TO DO
Transcribe each of the records below exactly, excluding all pictures.

[Records contained in a dataset]
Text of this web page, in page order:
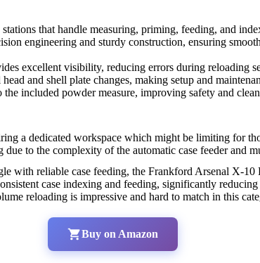
that handle measuring, priming, feeding, and
engineering and sturdy construction, ensuring
excellent visibility, reducing errors during reloading
and shell plate changes, making setup and
the included powder measure, improving safety and
a dedicated workspace which might be limiting for
due to the complexity of the automatic case feeder and
with reliable case feeding, the Frankford Arsenal X-10
case indexing and feeding, significantly
reloading is impressive and hard to match in this
Buy on Amazon
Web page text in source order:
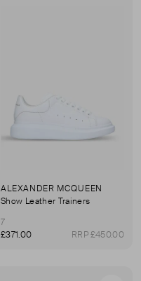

ANSWER FOR THIS EXERCISE
Text of this web page, in page order:
that handle measuring, priming, feeding, and
engineering and sturdy construction, ensuring
excellent visibility, reducing errors during reloading
and shell plate changes, making setup and
the included powder measure, improving safety and
a dedicated workspace which might be limiting for
due to the complexity of the automatic case feeder and
with reliable case feeding, the Frankford Arsenal X-10
case indexing and feeding, significantly
reloading is impressive and hard to match in this
Buy on Amazon
Web page text in source order:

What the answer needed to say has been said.